It's not a question of morality, says Asha Anderson, but porn does affect lives and destroys relationships

I have been reading the pro and anti-porn debates with mixed feelings. Putting aside the morality, I am going to talk about the reality from a personal viewpoint.

My first experience of porn was when my sister and I, aged nine and 11 years respectively, went hunting for hidden treasures in our loft. Among boxes of old VHS cassettes, we found one cryptically marked XXX. It intrigued us.

I can still clearly recall the opening scene - a transvestite French maid getting a blowjob. Did it affect my young mind? Well, I can still feel the purity of my shock in that moment ... unaware that the shock I had experienced as a child would return when I married. By then I had grown up into a feminist not afraid to question the raunch culture rooting itself in our society.

Post-honeymoon, we were just settling into regular married life. I know I'm not the first woman to suddenly unearth her partner's porn habit, but it's just like infidelity, you know you're not the first but that doesn't make the hurt any less.

Lust in space
I'd noticed lots of viruses present on my partner's laptop, so he bought a software program to eliminate them, asking me to check how it was running. In the classic 'to my horror' cliché, I noticed it deleting in nanoseconds hundred and hundreds of porn websites - words flashing by - cheap, pussy, anal, cum, cheap, smut, urbancandy, bootyhunters, big breasts, blondes, Asian teens. It's a serious headfuck when you've got hundreds of links wiping out before your eyes yet permanently branded on your psyche.

I let it go that day, or tried to, but I soon found myself stalking his cyber movements. My husband wasn't too keen on morning sex. In the mornings I would hear him switch on the computer before he went to the bathroom. I even walked in on him once and caught him wanking into the sink. At night he would switch it on again before joining me in bed. The unpalatable truth was he needed virtual hardcore stimulation before he did it with me.

Before the libertarian brigade attacks me for my lack of sexual initiative let me inform you I never lingered on initiating - we were newlyweds! I dressed up, role-played and shared fantasies. I am an unrepressed, secure and pretty young woman. Until now. I found myself wondering whether he preferred the porno plastic lip and tit dolls to me. Was I not enough? A thought that I'd never had before.
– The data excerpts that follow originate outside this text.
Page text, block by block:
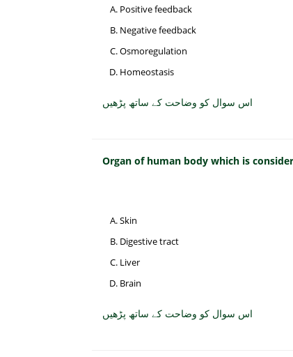
Positive feedback
Negative feedback
Osmoregulation
Homeostasis
اس سوال کو وضاحت کے ساتھ پڑھیں
Organ of human body which is
Skin
Digestive tract
Liver
Brain
اس سوال کو وضاحت کے ساتھ پڑھیں
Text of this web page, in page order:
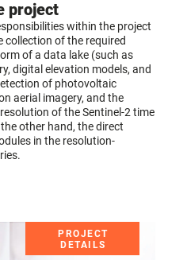
project
within the project
collection of the required
of a data lake (such as
digital elevation models, and
of photovoltaic
aerial imagery, and the
of the Sentinel-2 time
other hand, the direct
in the resolution-
PROJECT
DETAILS
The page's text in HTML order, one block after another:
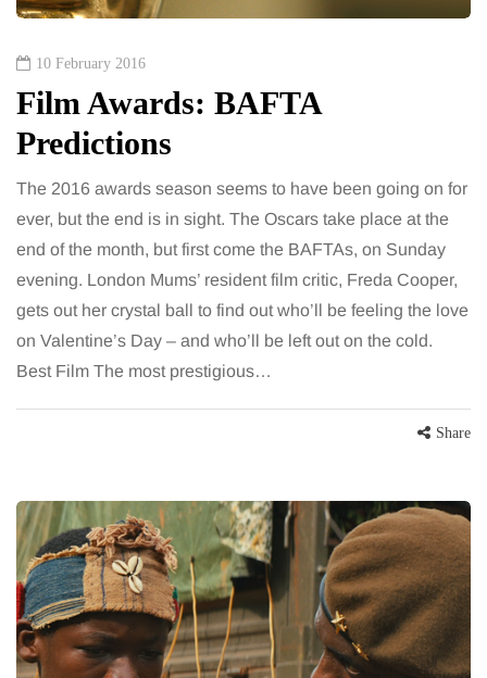
10 February 2016
Film Awards: BAFTA
Predictions
The 2016 awards season seems to have been going on for
ever, but the end is in sight. The Oscars take place at the
end of the month, but first come the BAFTAs, on Sunday
evening. London Mums’ resident film critic, Freda Cooper,
gets out her crystal ball to find out who’ll be feeling the love
on Valentine’s Day – and who’ll be left out on the cold.
Best Film The most prestigious…
Share
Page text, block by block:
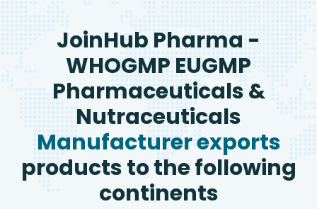
JoinHub Pharma -
WHOGMP EUGMP
Pharmaceuticals &
Nutraceuticals
Manufacturer exports
products to the following
continents
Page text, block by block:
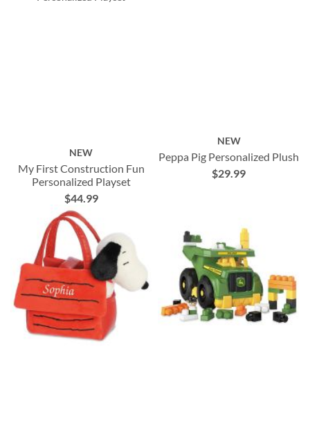
NEW
My First Construction Fun
Personalized Playset
$44.99
NEW
Peppa Pig Personalized Plush
$29.99
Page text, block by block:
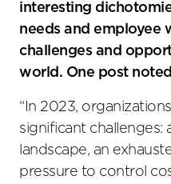
interesting
needs and employee
challenges and
world. One post
“In 2023,
significant challenges:
landscape, an
pressure to control
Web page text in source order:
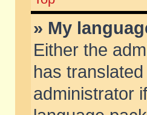
» My
Either the
has
administrator
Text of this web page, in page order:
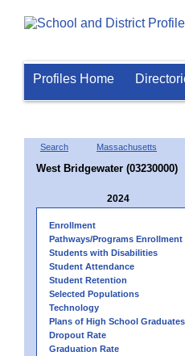
Profiles Home
Search Massachusetts
West Bridgewater (03230000)
2024
Enrollment
Pathways/Programs Enrollment
Students with Disabilities
Student Attendance
Student Retention
Selected Populations
Technology
Plans of High School Graduates
Dropout Rate
Graduation Rate
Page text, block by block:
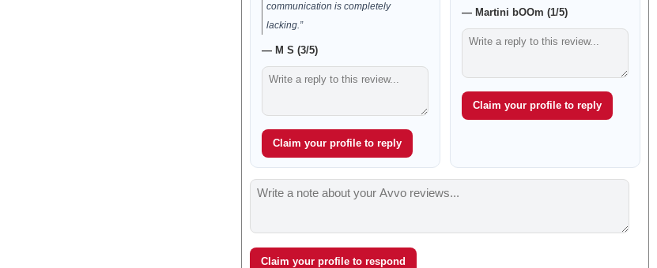
communication is completely
lacking.”
— M S (3/5)
Claim your profile to reply
— Martini bOOm (1/5)
Claim your profile to reply
Claim your profile to respond
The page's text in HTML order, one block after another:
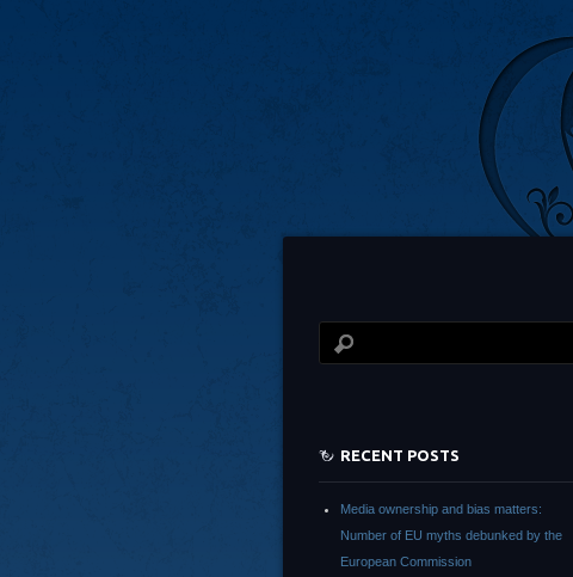
RECENT POSTS
Media ownership and bias matters:
Number of EU myths debunked by the
European Commission
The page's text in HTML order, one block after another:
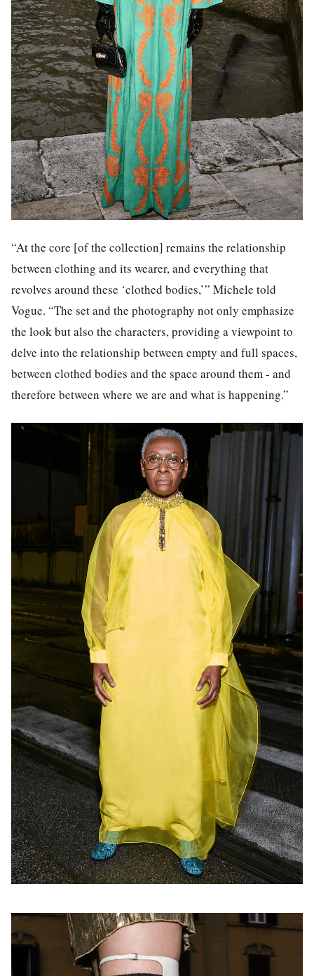
“At the core [of the collection] remains the relationship
between clothing and its wearer, and everything that
revolves around these ‘clothed bodies,’” Michele told
Vogue. “The set and the photography not only emphasize
the look but also the characters, providing a viewpoint to
delve into the relationship between empty and full spaces,
between clothed bodies and the space around them - and
therefore between where we are and what is happening.”
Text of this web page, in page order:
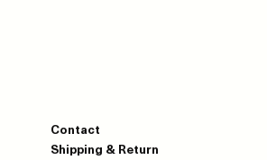
Contact
Shipping & Return
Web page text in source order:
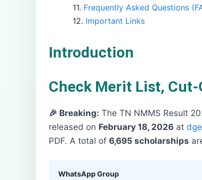
Frequently Asked Questions
Important Links
Introduction
Check Merit List,
🎉 Breaking: The TN NMMS Result
released on February 18, 2026 at
PDF. A total of 6,695 scholarships
WhatsApp Group
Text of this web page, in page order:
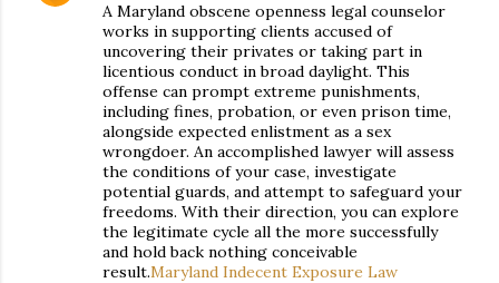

Most mornings, most nights, the familiar sound of the computer switched on. I checked its history every day and found the lists of websites that got him off. I even discovered an account for unlimited rear-end access to the site owner's bottomless charms. I found myself comparing my beauty to theirs, but luckily it hadn't affected my self-esteem or so I thought. There was an increasing insecurity about my sexuality...having been a late starter was I a non-starter? Hard to believe since I never subscribed to the notion that quantity of sex equals quality of sex. We had super sex...or did we? I know he had many lovers before me so maybe he was missing something?

Soon after I confronted him and expecting remorse, apologies, a sensitive response, I got annoyed denial. After telling him I had evidence, I got sarcasm 'Well haven't I seen a website with your name on it?', 'It's for 'stress release' and 'All men do it.' But he did promise to stop. Only he didn't.

First the secret and now the lies
Did our relationship suffer? Yes. I found myself resentful, insecure and disgusted at him. The stuff he looked at was misogynistic in tone, which didn't help. I found myself fucking more because 'making love' is a fantasy. Women were mere submissive orifices, reduced from a whole to a hole. So I took control back by fucking.

I also made an effort to dress sexier to reassert myself and rein in creeping insecurities. I experimented with porn and surfed women's porn online. Sure, I was titillated but that my sexuality was being dictated by sterile stuff of Barbara Cartland novels ultimately turned me off not on. 'If you can't beat them join them' strategy wasn't working, I just got bored.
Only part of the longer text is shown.